■ YOUR OBJECTIVE
Check every line in the listing below for "Association". Copy the ones where it occurs.

■ RECORDS SUPPLIED

----

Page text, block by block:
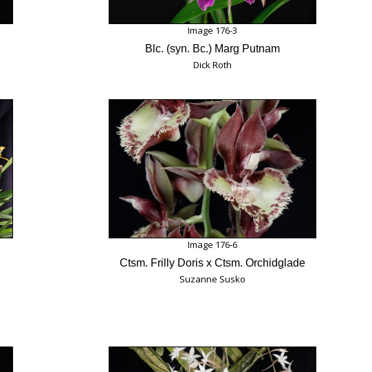
Image 176-3
Blc. (syn. Bc.) Marg Putnam
Dick Roth
Image 176-6
Ctsm. Frilly Doris x Ctsm. Orchidglade
Suzanne Susko
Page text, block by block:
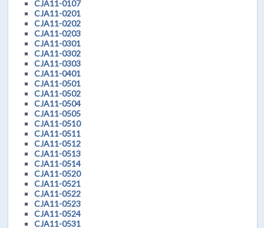
CJA11-0107
CJA11-0201
CJA11-0202
CJA11-0203
CJA11-0301
CJA11-0302
CJA11-0303
CJA11-0401
CJA11-0501
CJA11-0502
CJA11-0504
CJA11-0505
CJA11-0510
CJA11-0511
CJA11-0512
CJA11-0513
CJA11-0514
CJA11-0520
CJA11-0521
CJA11-0522
CJA11-0523
CJA11-0524
CJA11-0531
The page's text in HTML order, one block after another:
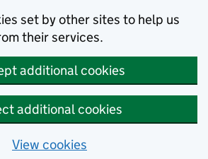
set by other sites to help us
their services.
additional cookies
additional cookies
View cookies
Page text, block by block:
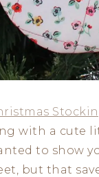
with a cute
to show
but that
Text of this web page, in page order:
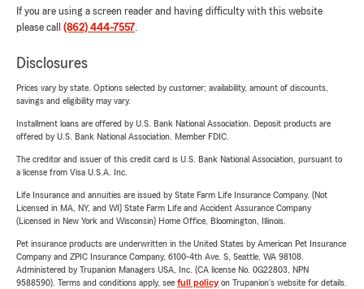
If you are using a screen reader and having difficulty with this website
please call (862) 444-7557.
Disclosures
Prices vary by state. Options selected by customer; availability, amount of discounts,
savings and eligibility may vary.
Installment loans are offered by U.S. Bank National Association. Deposit products are
offered by U.S. Bank National Association. Member FDIC.
The creditor and issuer of this credit card is U.S. Bank National Association, pursuant to
a license from Visa U.S.A. Inc.
Life Insurance and annuities are issued by State Farm Life Insurance Company. (Not
Licensed in MA, NY, and WI) State Farm Life and Accident Assurance Company
(Licensed in New York and Wisconsin) Home Office, Bloomington, Illinois.
Pet insurance products are underwritten in the United States by American Pet Insurance
Company and ZPIC Insurance Company, 6100-4th Ave. S, Seattle, WA 98108.
Administered by Trupanion Managers USA, Inc. (CA license No. 0G22803, NPN
9588590). Terms and conditions apply, see full policyon Trupanion's website for details.
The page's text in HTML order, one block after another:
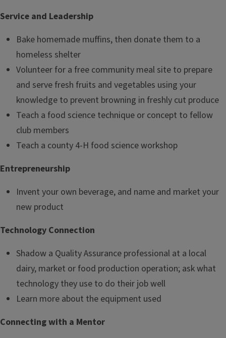
Service and Leadership
Bake homemade muffins, then donate them to a
homeless shelter
Volunteer for a free community meal site to prepare
and serve fresh fruits and vegetables using your
knowledge to prevent browning in freshly cut produce
Teach a food science technique or concept to fellow
club members
Teach a county 4-H food science workshop
Entrepreneurship
Invent your own beverage, and name and market your
new product
Technology Connection
Shadow a Quality Assurance professional at a local
dairy, market or food production operation; ask what
technology they use to do their job well
Learn more about the equipment used
Connecting with a Mentor
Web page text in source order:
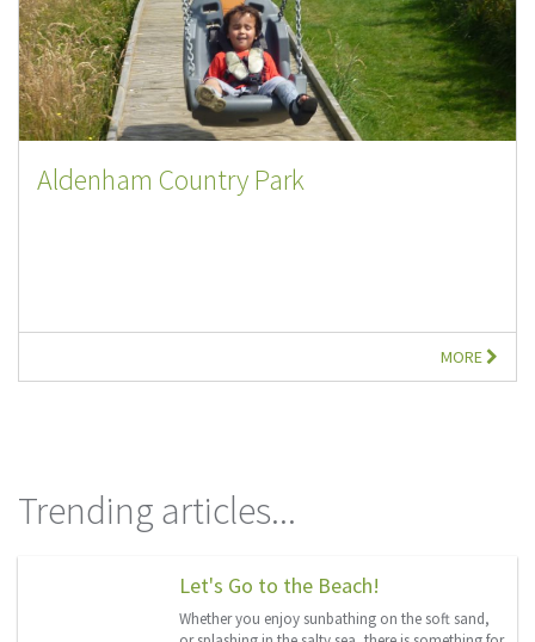
Aldenham Country Park
MORE
Trending articles...
Let's Go to the Beach!
Whether you enjoy sunbathing on the soft sand,

----

■ SOLUTION TO THE PROBLEM
Installment loans are offered by U.S. Bank National Association. Deposit products are
offered by U.S. Bank National Association. Member FDIC.
The creditor and issuer of this credit card is U.S. Bank National Association, pursuant to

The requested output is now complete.